Sorry, I don’t know how to rewrite these scripts in Javscript, but maybe someone else in the InDesignSecrets ecosystem does.
I don’t really know how much work that would be, but the scripts are only 13 lines of code each, so it might not be too daunting a task.
The drag and drop epub script introduces validation errors on re-packing.
1. ERROR: foobar+.epub: length of first filename in archive must be 8, but was 9
I wondered since the repacking is done in the Finder, if some invisible files are being compressed as well?
I think that error is the result of the + sign being added to the EPUB name when it gets recompressed. Try deleting the + and validate again. If that works (and you have a back-up of the EPUB elsewhere), you could delete the part of the script that adds the +.
Nope, that isn’t it Mike.
1. test.epub on first run of epubcheck:
test.epub is valid!
Epubpreflight runs some of the same validation as epubcheck, but additionally checks for problems like very large file sizes that might affect some reading systems.
2. Same file: test.epub, opened with d&d epub.app.
Did not even open the folder, or modify a single file – simply decompressed and re-compressed using the D&D epub.app.
Deleted the + and changed name of file to test2.epub before validation – as noted in the result below…
test2.epub is NOT valid
1. ERROR: test2.epub: length of first filename in archive must be 8, but was 9
Mike, note that the error says “in archive”. Run the test and validation yourself and see what you get.
I have a hunch it is the DS_Store file myself, but I’m no programmer.
The DS_Store file is added to the folder by your friendly Mac OS, and as such, probably not an important part of the IDML specs. … It’s not there in Windows’ IDMLs, for one thing.
Since that’s about all I know about OSX, I’m going to lean back and listen intently to you people trying to prevent OSX from creating and adding this file … Should get interesting, non?
I was afraid of this… it seemed too good to be true that the script would put the epub back together the proper way. ePub has very strict rules for how it needs to be zipped up.
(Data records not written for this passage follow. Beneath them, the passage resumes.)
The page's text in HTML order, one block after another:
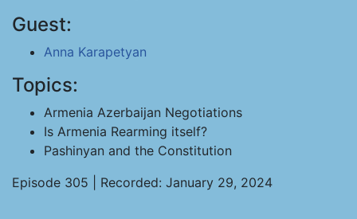
Guest:
Anna Karapetyan
Topics:
Armenia Azerbaijan Negotiations
Is Armenia Rearming itself?
Pashinyan and the Constitution
Episode 305 | Recorded: January 29, 2024
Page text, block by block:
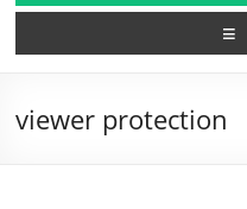
viewer protection
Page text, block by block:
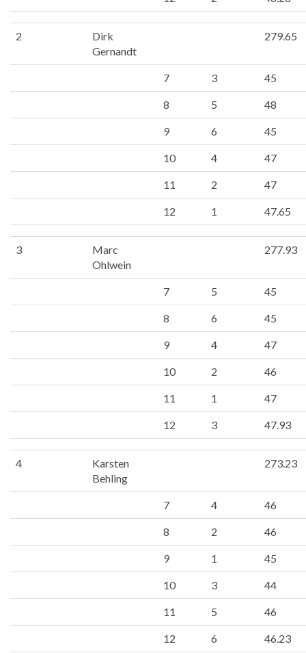
2
Dirk
Gernandt
279.65
7 3 45
8 5 48
9 6 45
10 4 47
11 2 47
12 1 47.65
3
Marc
Ohlwein
277.93
7 5 45
8 6 45
9 4 47
10 2 46
11 1 47
12 3 47.93
4
Karsten
Behling
273.23
7 4 46
8 2 46
9 1 45
10 3 44
11 5 46
12 6 46.23

That’s why Colin and Gabriel and folks were using Springy (on the Mac) to edit them without unzipping at all. Gabriel P. talks about other options for proper zipping on the Mac (using Terminal) in his InDesign Magazine article (which was reprinted on creativepro.com). Notably, the mime file has to go first!
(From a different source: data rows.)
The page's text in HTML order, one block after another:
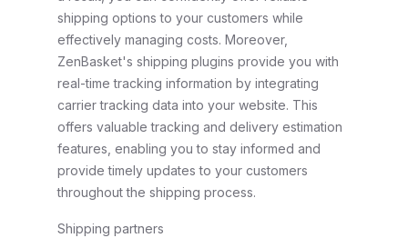
shipping options to your customers while
effectively managing costs. Moreover,
ZenBasket's shipping plugins provide you with
real-time tracking information by integrating
carrier tracking data into your website. This
offers valuable tracking and delivery estimation
features, enabling you to stay informed and
provide timely updates to your customers
throughout the shipping process.
Shipping partners

FWIW, before I mentioned these scripts to anyone, I tried and was able to edit content in the epub, use the script to zip it back up and view it in Digital Editions without a problem. I don’t have time to do any more research right now, but perhaps the script could be enhanced to overcome the validation errors.
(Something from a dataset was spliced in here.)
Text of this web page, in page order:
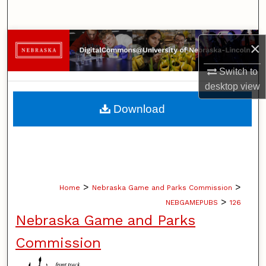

@Ira visit my site for more information to solve your problemLength of first filename in archive must be 8, but was 9?
hope my site post will help your problem out.
Mike, you are the man! I have been cursing editors for months for embedding their images in word files. This made my day :)
i’m desperately looking for some scripts like the ones you posted here. I thought I succeeded, but…
obviously the scripts work only on PowerPC… :(
You haven’t – by any chance – “updated” your scripts for Intel? Or have some other source for similar scripts?
I’d appreciate it very much. :)
@Eric: PowerPC?! Huh? I’ve used these scripts on a Mac Intel macbook pro with no problem. Maybe it’s an OS problem?
I used the Drag & Drop IDML app in 2011 and it was a lifesaver. I was certainly on OSX, probably 10.6.
I haven’t had to use it again until today. I’m now on OSX 10.7. When I dropped an IDML file on it I got the message that Power PC apps are not supported. That’s obviously wrong, but it looks like the app doesn’t work with OSX 10.7 (and probably higher). When I look at the icon for the script, it is overlaid with the circle with a line through it (the “not allowed” symbol, or whatever it’s called).
So, I’m stuck, since I’m on 10.7 at work and 10.10 at home. I clicked on Mike Rankin’s name, but it tries to find his website and I get a “Server can’t find” error.
Is there a working version of this for El Capitan/Yosemite?
It doesn’t work anymore in these newer versions of the OS.